Let me explain further.  The Higher Education Act of 1965 established the term “Historically Black Colleges and Universities” for institutions established prior to 1964 that served primarily African-American students and who accordingly would be eligible for Title III and Title IV funding. Note that Black institutions established after that time are not recognized by the federal government as HBCUs, rather, they are referred to as predominantly black institutions and have not been eligible for entitlement funding.   As I noted above, in recent years the federal government is decreasing its allocation to Title III and other programs, such as the Pell Grant and the Parent PLUS Loan. Such changes in federal funding have also affected programs such as HBCU-UP, OASIS and sponsored research.  If this federal funding continues to dwindle, the HBCU description as a designated funding category will cease to exist.  The University will simply be a predominantly Black University. 

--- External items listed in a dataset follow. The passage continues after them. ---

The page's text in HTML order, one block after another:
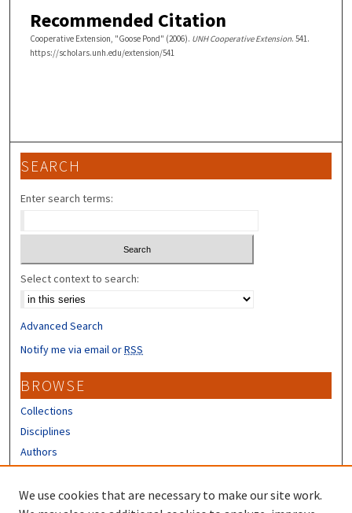
Recommended Citation
Cooperative Extension, "Goose Pond" (2006). UNH Cooperative Extension. 541.
https://scholars.unh.edu/extension/541
SEARCH
Enter search terms:
Select context to search:
Advanced Search
Notify me via email orRSS
BROWSE
Collections
Disciplines
Authors
CONTRIBUTORS
We use cookies that are necessary to make our site work.
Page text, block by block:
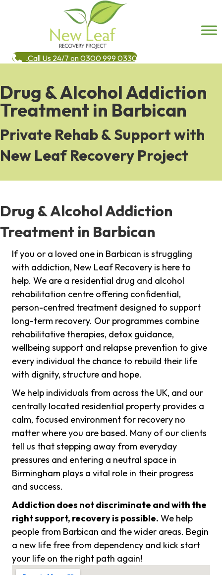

In another deep dive discussion I would invite the Director of Institutional Research to meet with alumni and me to look at data concerning the University’s retention rate. The rate has been growing steadily, up until this past year when we were adversely impacted by the Parent PLUS Loan fiasco. When I came to this University, the retention rate was 63%. It has grown steadily over the years to 72% as reported in the common data set for 2012-2013. We have also seen positive growth at the University in recent years in terms of the six-year graduation rate, which has risen from 38% in 2008 to 44% in 2012-2013.

Even more, I would love to give alumni a personal tour of the campus so that I could show them how their alma mater is phasing up to new possibilities from the strong roots of its past.  

There are several ways the National Alumni Association (NAA) can help bridge the expectations gap between some alumni and my administration, outside of giving financially to the University-- although it is extremely important that giving continues to increase.

  • The NAA could serve as an advocate in matters of state and federal public policy that adversely impact the mission and future of the University. 
  • It could encourage its membership to help with the University’s admissions process at local college fairs.  Our Office of Admissions is developing a certification program for alumni who want to help the office by representing JCSU at college fairs in areas close to where you live and work.
  • Members of the NAA who are self-employed or have influence in their companies can offer an internship or employment job to a JCSU student or graduate.
  • We would welcome the NAA to adopt some of our student organizations and in so doing, attend campus events where alumni can get to know our students.
  • The Center for Career and Professional Development would welcome contributions of gently used professional attire from NAA members to the center’s clothing closet, and the Spiritual Life Center would welcome donations of basic toiletries and other necessities to the care closet.  

There is no doubt in my mind that such engagement as recommended above would close the expectations gap because everyone would experience the Smith Way as a strong experience that binds us.  And, as one of the foremost voices in African spirituality, Sobonfu Somé, wisely notes, “… that strong moment must be held, so that in the midst of crisis it can be one’s principal ally.”